For our part, we shrink from calling the devotion Catholics pay to the blessed Virgin and the saints by so harsh a word as "trumpery." To brand with that name the uniform practice of the great mass of professed Christians for eighteen cen­turies, including the greatest, best, and holiest men and women that have ever lived, requires, to say the least, very respectable authority, and is not to be done lightly. Dr. Potts knows perfectly well tbat Catholics pay supreme worshIp to God alone, and that they are strictly forbidden by their religion to give that to a creature which is due only to God. We honor the blessed Virgin, we admit; for the angel Gabriel honored her, when he saluted her "full of grace" ; for God himself honored her, when he chose to become her son, and to love and obey her as his mother; and we cannot believe it wrong for us to honor whom God and his holy angels honor. Dr. Potts, doubtless, professes to believe that Jesus Christ was both God and man, two distinct natures in one person, - that he was truly born of the Virgin Mary, and that she was literally and truly his mother, as much so as any woman is the mother of her son. If so, he must believe that she is still his mother, and that our blessed Lord still loves and honors her as such. If she is still his mother, if he still loves and honors her, he can­not regard it as "trumpery" that we, too, love and honor her. Would our Presbyterian friend regard it as a slight to himself, if such were our esteem for him that we loved and hon­ored his mother for his sake ? Would he regard our disre­spect of his mother as a proof of our love and esteem of him? If he is not a bad son, he would be more offended at our want of respect to his mother than at our want of respect for himself, and would resent it quicker and more deeply. Was our blessed Lord not a good son? Why, then, tell us it is "trumpery" for us to honor his Virgin Mother? Alas! how little does our Presbyterian minister know of the sublime mystery of the Incarnation!  How much does he lose by his ignorance of the exquisite tenderness and grace of that devo­tion which Catholics pay to the Mother of our Lord ; who by the Holy Ghost declared that henceforth all nations should call her "Blessed"! St. Luke, i. 4-8.

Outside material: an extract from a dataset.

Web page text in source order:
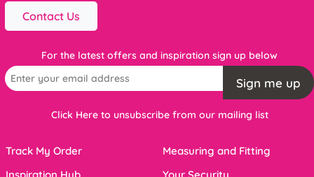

Nor are we willing to regard it as "trumpery" to hopor the saints. We have always supposed that the saints have honor in heaven, that God himself loves and honors every saint; that to be loved and honored of God is included in the reward of sanctity. May I not love and honor whom God loves and honors? If we love God, will not our hearts over­flow with love to all that are dear to God? And who are dearer to God than the saints who have washed their robes white in the blood of the Lamb, who have borne the cross here below, fought the good fight, won the victory, and now sing their tri­umph in songs of benediction and joy before the throne of God himself? May we publicly assemble to honor the memory of the statesman, the patriot, and the hero, stained, perhaps, with a thousand vices and crimes ; and yet must not honor the saint whose life was fragrant with divine grace, and whose footsteps have hallowed the earth? Or is our crime in the fact, that we believe the saint still lives, and that there is a blessed commun­ion of saints, including the saints above and the saints below, binding us all together as one body, united to God as the soul? :May we request the suffrages of those we love, who are still in the flesh, and not the suffrages of those who are released from their bondage, and are now in the very presence of God? Has the departed saint lost a portion of his facul­ties, or has his heart become callous to the wants of those for whom, when he was in the flesh, he would willingly die ? O, call not the devotion we pay to the saints, the interest we beg in their prayers, "trumpery" ! You know not what you say; and may the saints pray God to forgive you for blasphem­ing him in them!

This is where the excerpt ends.